Speaker of Kurdistan Parliament
- In office 4 June 1992 – 9 February 1993
- Preceded by: No legislature
- Succeeded by: Rowsch Nuri Shaways

Personal details
- Party: Kurdistan Democratic Party

= Jawhar Namiq =

Jawhar Namiq Salm (Salim Sorani) (1 July 1946 – 22 March 2011), was a political leader, and was the first speaker of the Kurdistan National Assembly.

==Early life==
Jawhar Namiq Salim Ismail Darwish Murad Khan (Salim Sorani) was born in 1946 in the village Birlout, near the town of Kalar in the Kurdistan Region. His father, Namiq Salim Jaf, was a prominent founding member of the Hiwa (Hope) Kurdish party in the Germian area during the 1940s. Jawhar joined the Kurdistan Students Union during the 1960s. He was the leader of the "Belisa" (Tourch) students organisation, the most active and organised section of the KDP in Baghdad. Most of today's KDP leaders were members of "Belisa". He obtained a BA Honours degree in Economics & Politics from the Al-Mustansiriya University in Baghdad.

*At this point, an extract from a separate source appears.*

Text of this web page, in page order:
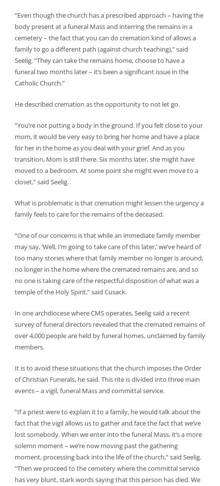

==Kurdistan Democratic Party==
In 1972 he joined the resistance of the September (Gulan) revolution. He worked at the KDP-HQ as deputy director of its administration. He also was a lecturer at KDPs "school of Kaders". He undertook many studies of Kurdistan's economy, including the petroleum industry. In 1974 he became a prominent leader of the Kirkuk region and since then has become the confidant of the Kurdish leader Mustafa Barzani. After the collapse of Kurdish resistance - the September Revolution - in March 1975, Jawhar began to lay the groundwork for a new strategy, new organisation and new program for KDP. He wrote the first statement announcing 26 May (Gulan) revolution and it was under his command that the first fighting against the army of Saddam Hussein took place. He served as an interim leader of KDP when the official leader Massoud Barzani was ill. From this point he was known as Salim Sorani. He became a polite bureau member until the 8th congress in 1979, when he declined to nominate himself for the new leadership despite heavy pressure to do so. Years before his retirement he promoted Fazil Mirani to head of political bernau because he pointed his great leadership skills out. He supported the outcome of the congress and its leadership and stayed close to the leadership, especially the then president Massoud Barzani.

==Exile==
From 1980 he lived in exile in Stockholm - Sweden and remained an independent KDP member. In Sweden he was active in the preparation of new young kaders for the KDP.

==1989 - 2003==
In 1989 President Massoud Barzani invited him to the 10th congress of the party. He was elected to the central committee and then elected to the polit-Bureau and became the head of the KDP organisation. During the uprising of 1991 he was the leader of the Kurdistan National Front in Germian - Kirkuk - region. In 1992 he was elected as first president of the Kurdistan National Assembly, and at the Kurdistan Parliament’s first session following historic elections, Jawhar Namiq was elected by MPs as the first Speaker of Parliament. He played a major role in the parliament’s passing of new legislation and amendments to Ba’athist-era laws. Under his speakership, on 3 October 1992 the parliament announced that Kurdistan wanted to live under a federal system in Iraq. Laws on freedom of the media and publishing were passed, and Ba’athist-era censorship was lifted. He stayed in this post until 2000. During the civil war, he was an active peace maker and staged a 103-day sit-in protest inside the parliament. He opposed the civil war fiercely and eventually, with others, succeeded in bringing the two sides together. In 1993 he played a major role in bringing Sami abdul Rahman's party, along with two other small parties back to the KDP. After the KDP’s 11th conference in 1993, Jawhar Namiq was elected as Secretary of the party’s Polit-bureau the 12 congress, he was elected to the leadership and later became the secretary of KDP. In 2003 he was appointed to the Follow-Up and Arrangement Committee, which brought together various opposition parties against the government of Saddam Hussein. After the end of the Saddam regime in 2003, Kak Jawher withdraw from all party and official activities.

==2003 - 2011==
As a prominent political personality in the Kurdistan region, Kak Jawher began to publish critical articles, conducted several TV interviews underlining the negative aspects of the Kurdish authorities, encouraging constructive dialogue and supporting the democratic process and the right of civil movement etc. He called for a reform within the KDP party and also within the KRG government.

==Death==
Namiq died on 24 March 2011 in Sweden where he was receiving treatment for a chronic illness. He left behind a wife and three children. The following day, the parliament of the Kurdistan region announced a three-day mourning period in the region.
Masoud Barzani, President of the Kurdistan Region and of the KDP, together with all Kurdistan’s leaders and senior political figures and family members on 25 March received the remains of Jawhar Namiq at Erbil International Airport. A guard of honour stood to attention and saluted the coffin, which was draped in the 21-pointed sun flag of Kurdistan and adorned with flowers. Later at the Kurdistan Parliament, tributes were paid by veterans and leaders of Kurdistan’s many political parties and movements, including Deputy President of the KDP and Prime Minister Nechirvan Barzani and the Speaker of the Kurdistan Parliament Dr Kamal Kirkuki.